Defendant emphasizes that jury selection had not begun when he asked for counsel, and the prosecutor had not articulated any particular prejudice, such as “witness production” problems, and therefore the trial court abused its discretion.

In this case, the trial court made a thorough record of defendant’s clever, sustained stalling process for three years in this, his single-count drug possession for sale case, by repeatedly bringing Marsden motions and repeatedly retaining counsel after being appointed counsel, causing the case to be delayed repeatedly for no objectively supportable reasons, as each of nine attorneys assumed and then relinquished the case. Eventually, over a month before trial began, defendant exercised his Faretta rights, and there is no contention on appeal that he was misadvised about the dangers of self-representation, after all, this was his third criminal case in which he represented himself. Yet, virtually all of defendant’s stated reasons for terminating his self-representation related to factors he had been warned about when he made his Faretta motion, such as his lack of trial skills and claimed inability to prepare for trial. His reverse-Faretta motion followed closely on the trial court’s denial of his motion for a continuance, further supporting the trial court’s view that it was another effort to delay justice.

Further, the trial court ascertained that Mr. Lippsmeyer, the attorney most knowledgeable about the case, and the one suggested by defendant, was not available, because he was in the middle of a serious felony trial in another courtroom. In his reply brief defendant states “[t]he court made no inquiry about whether Mr. Lippsmeyer would need a continuance. There is no record that Mr. Lippsmeyer was contacted about whether he would need any continuance.” Even if Mr. Lippsmeyer was not personally asked if he would need a continuance, the fact that he was in the middle of a serious felony trial showed that he was not able to begin defendant’s trial without a continuance.

On this record, the trial court’s explicit finding that defendant was trying to delay justice in this case is well-supported.

That jury selection had not yet begun does not mean, as defendant suggests, that this case is not subject to the Lawrence factors because it was not a “midtrial” motion. It is true that in a jury trial, the trial is deemed to begin for some purposes when the jury or prospective jury is sworn. (See Rhinehart v. Municipal Court (1984) 35 Cal.3d 772, 780 [for statutory speedy trial purposes, trial begins when the trial court has “committed its resources to the trial, and the parties must be ready to proceed and a panel of prospective jurors must be summoned and sworn”]; 1 Witkin & Epstein, Cal. Criminal Law (3d ed. 2000) Defenses, § 117, p. 462 [attachment of jeopardy begins when jury is selected and sworn].) But those rules do not change the common understanding of the commencement of trial, for purposes of scheduling by trial court judges and attorneys.

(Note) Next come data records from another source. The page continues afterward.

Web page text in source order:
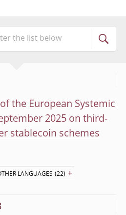
the European Systemic
2025 on third-
stablecoin schemes
LANGUAGES (22) +
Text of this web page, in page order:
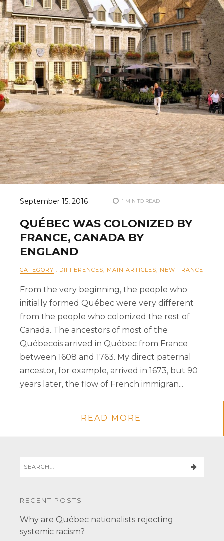
September 15, 2016 1 MIN TO READ
QUÉBEC WAS COLONIZED BY
FRANCE, CANADA BY
ENGLAND
CATEGORY : DIFFERENCES MAIN ARTICLES NEW FRANCE
From the very beginning, the people who
initially formed Québec were very different
from the people who colonized the rest of
Canada. The ancestors of most of the
Québecois arrived in Québec from France
between 1608 and 1763. My direct paternal
ancestor, for example, arrived in 1673, but 90
years later, the flow of French immigran...
READ MORE
RECENT POSTS
Why are Québec nationalists rejecting
systemic racism?
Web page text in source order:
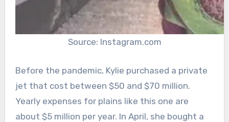
Source: Instagram.com
Before the pandemic, Kylie purchased a private
jet that cost between $50 and $70 million.
Yearly expenses for plains like this one are
about $5 million per year. In April, she bought a
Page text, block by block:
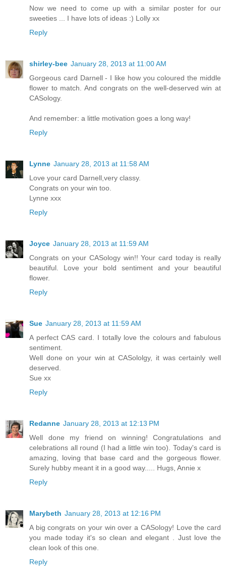
Now we need to come up with a similar poster for our
sweeties ... I have lots of ideas :) Lolly xx
Reply
shirley-bee January 28, 2013 at 11:00 AM
Gorgeous card Darnell - I like how you coloured the middle
flower to match. And congrats on the well-deserved win at
CASology.
And remember: a little motivation goes a long way!
Reply
Lynne January 28, 2013 at 11:58 AM
Love your card Darnell,very classy.
Congrats on your win too.
Lynne xxx
Reply
Joyce January 28, 2013 at 11:59 AM
Congrats on your CASology win!! Your card today is really
beautiful. Love your bold sentiment and your beautiful
flower.
Reply
Sue January 28, 2013 at 11:59 AM
A perfect CAS card. I totally love the colours and fabulous
sentiment.
Well done on your win at CASololgy, it was certainly well
deserved.
Sue xx
Reply
Redanne January 28, 2013 at 12:13 PM
Well done my friend on winning! Congratulations and
celebrations all round (I had a little win too). Today's card is
amazing, loving that base card and the gorgeous flower.
Surely hubby meant it in a good way..... Hugs, Annie x
Reply
Marybeth January 28, 2013 at 12:16 PM
A big congrats on your win over a CASology! Love the card
you made today it's so clean and elegant . Just love the
clean look of this one.
Reply
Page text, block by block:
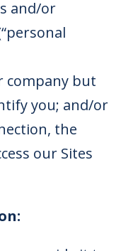
and/or
company but
you; and/or
the
our Sites
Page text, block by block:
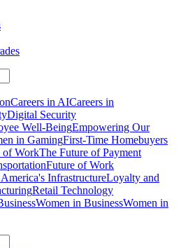
Careers in AICareers in
Digital Security
Well-BeingEmpowering Our
in GamingFirst-Time Homebuyers
of WorkThe Future of Payment
Future of Work
InfrastructureLoyalty and
Retail Technology
Women in BusinessWomen in
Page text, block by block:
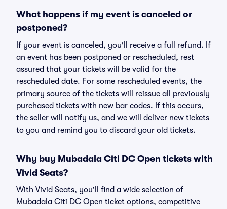
What happens if my event is canceled or
postponed?
If your event is canceled, you'll receive a full refund. If
an event has been postponed or rescheduled, rest
assured that your tickets will be valid for the
rescheduled date. For some rescheduled events, the
primary source of the tickets will reissue all previously
purchased tickets with new bar codes. If this occurs,
the seller will notify us, and we will deliver new tickets
to you and remind you to discard your old tickets.
Why buy Mubadala Citi DC Open tickets with
Vivid Seats?
With Vivid Seats, you'll find a wide selection of
Mubadala Citi DC Open ticket options, competitive
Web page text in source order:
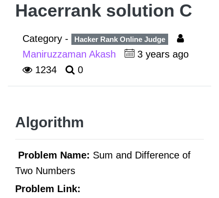
Hacerrank solution C
Category - Hacker Rank Online Judge
Maniruzzaman Akash
3 years ago
1234
0
Algorithm
Problem Name: Sum and Difference of
Two Numbers
Problem Link:
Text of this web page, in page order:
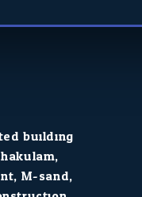
building
M-sand,
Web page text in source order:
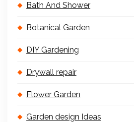
Bath And Shower
Botanical Garden
DIY Gardening
Drywall repair
Flower Garden
Garden design Ideas
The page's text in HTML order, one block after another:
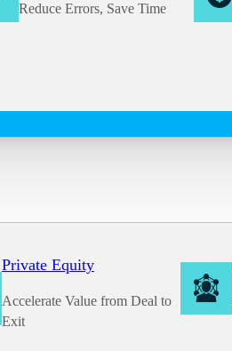
Reduce Errors, Save Time
Private Equity
Accelerate Value from Deal to
Exit
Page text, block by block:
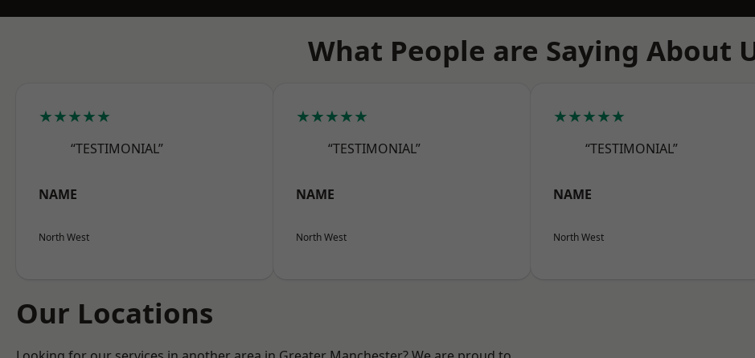
What People are Saying About
★★★★★
“TESTIMONIAL”
NAME
North West
★★★★★
“TESTIMONIAL”
NAME
North West
★★★★★
“TESTIMONIAL”
NAME
North West
Our Locations
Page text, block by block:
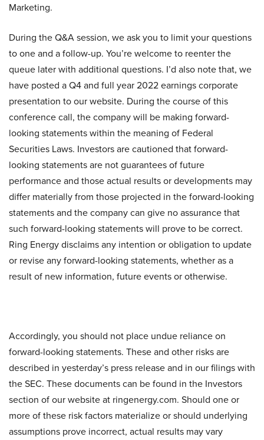
Marketing.
During the Q&A session, we ask you to limit your questions
to one and a follow-up. You’re welcome to reenter the
queue later with additional questions. I’d also note that, we
have posted a Q4 and full year 2022 earnings corporate
presentation to our website. During the course of this
conference call, the company will be making forward-
looking statements within the meaning of Federal
Securities Laws. Investors are cautioned that forward-
looking statements are not guarantees of future
performance and those actual results or developments may
differ materially from those projected in the forward-looking
statements and the company can give no assurance that
such forward-looking statements will prove to be correct.
Ring Energy disclaims any intention or obligation to update
or revise any forward-looking statements, whether as a
result of new information, future events or otherwise.
Accordingly, you should not place undue reliance on
forward-looking statements. These and other risks are
described in yesterday’s press release and in our filings with
the SEC. These documents can be found in the Investors
section of our website at ringenergy.com. Should one or
more of these risk factors materialize or should underlying
assumptions prove incorrect, actual results may vary
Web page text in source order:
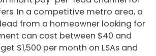
In a competitive metro area, a
from a homeowner looking for
can cost between $40 and
$1,500 per month on LSAs and
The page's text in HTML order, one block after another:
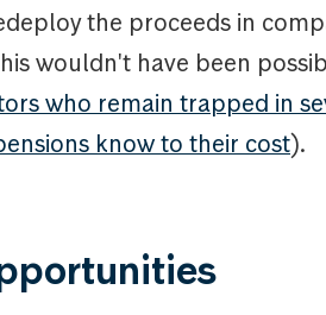
the proceeds in
wouldn't have been
who remain trapped in
know to their cost).

Indeed, a case cited by defendant on another ground refers to a point in that case where “[t]rial proceedings had already commenced although a jury had not yet been selected.” (People v. Hill (1983) 148 Cal.App.3d 744, 759 (Hill).) In this case, the trial was scheduled to begin on March 3, over a month after defendant’s Faretta motion had been granted, the People were ready for trial and presumably had their witnesses ready, and the jury commissioner evidently had summoned prospective jurors. Although the stage of the proceeding is relevant, we see no reason not to apply the Lawrence factors, whether or not the reverse-Faretta motion is deemed a “midtrial” motion or a “day of trial” motion or an “eve of trial” motion. However characterized, the motion was untimely and was brought for the purpose of delay. (Cf. People v. Fulton (1979) 92 Cal.App.3d 972, 976 [trial court has discretion to deny “eve of trial” Faretta motion]; People v. Morgan (1980) 101 Cal.App.3d 523, 531 [Faretta motion “was clearly not timely, since it was being made at a time when the jury was to be selected”].)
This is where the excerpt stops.